|This week I would like to update readers on some of my highest priorities for this year's legislative session. By discussing the progress of certain bills that I am sponsoring, I hope I will be able to give you a small glimpse into the intricacies of the legislative process.
House Bill 17, Enterprise Zone Amendments: In the summer of 2010, I was approached by several constituents who own businesses in my legislative district. They told me that they had recently been subjected to audits by the Utah State Tax Commission.
The focus of the audits was the claiming of enterprise zone tax credits. These tax credits are available to non-retail businesses in rural counties (under 50,000 population) for hiring new employees or investing in new buildings and equipment.
All of Duchesne County, all of Uintah County, and portions of Wasatch County are currently designated as enterprise zones.
In the past two to three years, virtually 100 percent of businesses claiming tax credits under this law have been audited by the state tax commission. When every taxpayer who tries to follow the law is being audited, I believe something is wrong and needs to be fixed.
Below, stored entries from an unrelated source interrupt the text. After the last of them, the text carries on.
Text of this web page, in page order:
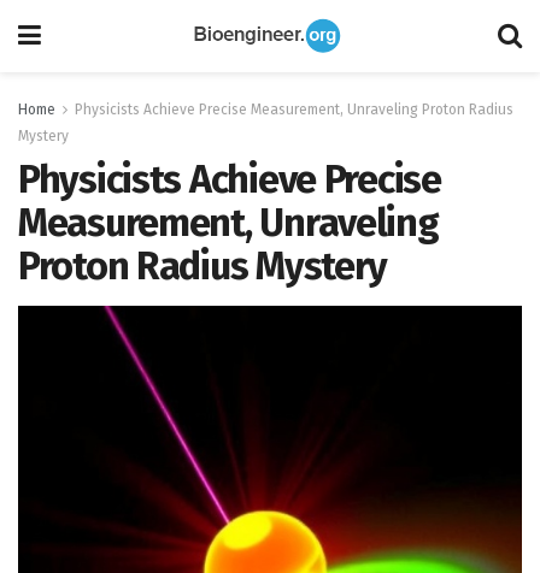
Home
Physicists Achieve Precise Measurement, Unraveling Proton Radius
Mystery
Physicists Achieve Precise
Measurement, Unraveling
Proton Radius Mystery

The bill that I introduced clarifies several issues under the enterprise zone statute, such as the fact that sole proprietors may claim the credits, and the percentage of retail trade that will disqualify a business for the credits.
Every bill must pass at least one legislative committee (House or Senate, but usually both) and then be passed by the entire House and the entire Senate. Then if it is signed by the governor it becomes law.
My enterprise zone bill has passed the House Economic Development Committee and is now before the entire House for consideration.
A slight wrinkle in the progress of the bill currently is its fiscal note. A fiscal note is attached to a bill whenever passage of the bill will result in decreased revenues or increased costs to the state.
Because my bill aims to give back to businesses money that I believe is wrongly being denied to them, the bill will decrease revenues to the state as a whole.
When a bill has a fiscal note, legislative rules provide that it may not be passed by both the House and the Senate until the legislature appropriates money to cover the cost of the bill.
So I am currently meeting with legislative budget leaders to convince them of the benefits and the fairness of funding this important bill. Before the House passes the bill on to the Senate, I want to get some firm commitments that it will be funded.
House Bill 55, Search and Rescue Volunteer Benefits: Most counties in Utah use many volunteers in search and rescue operations. These highly-trained experts give willingly of their time and save taxpayers millions of dollars each year.
Unlike fire and emergency medical volunteers, search and rescue volunteers have not been covered by workers compensation disability benefits if they are injured while on a call.
Without coverage for potential lost wages from their regular jobs, many volunteers face a large, and in my view unjustified, risk while volunteering.
My House Bill 55 requires all counties that use such volunteers to purchase disability insurance to cover them while they are on calls. The annual cost for the premiums ranges from $250 for small counties to $2,000 for the largest counties. This bill passed the House Political Subdivisions Committee last week and is now before the full House for consideration.
House Bill 54, Electronic Communications in Public Meetings: Many public officials, both state and local, have asked me over the years if it is illegal for them to communicate with their fellow Board members or Council members by e-mail.
The question arises because the Utah Open Meetings Act requires all meetings of a quorum (a majority) of the members of a public body to be held in public.
If a city council member is communicating online in real time with his or her fellow council members, are they holding an illegal meeting?
After much study of practices in other states, I concluded that we need to encourage more discussion and deliberation among our public officials. Most officials serve part-time and are unable to attend frequent meetings. E-mail is an orderly, efficient manner to communicate and discuss issues that are before public bodies.
Also, promoting the use of written e-mails by public officials will allow for greater transparency, because all e-mails concerning public affairs are available for inspection upon request by a citizen.
For these reasons, my House Bill 54 provides that the exchange of e-mails among any number of members of a public body does not violate the Open Meetings Act. The bill passed the House Technology Committee and is now before the full House.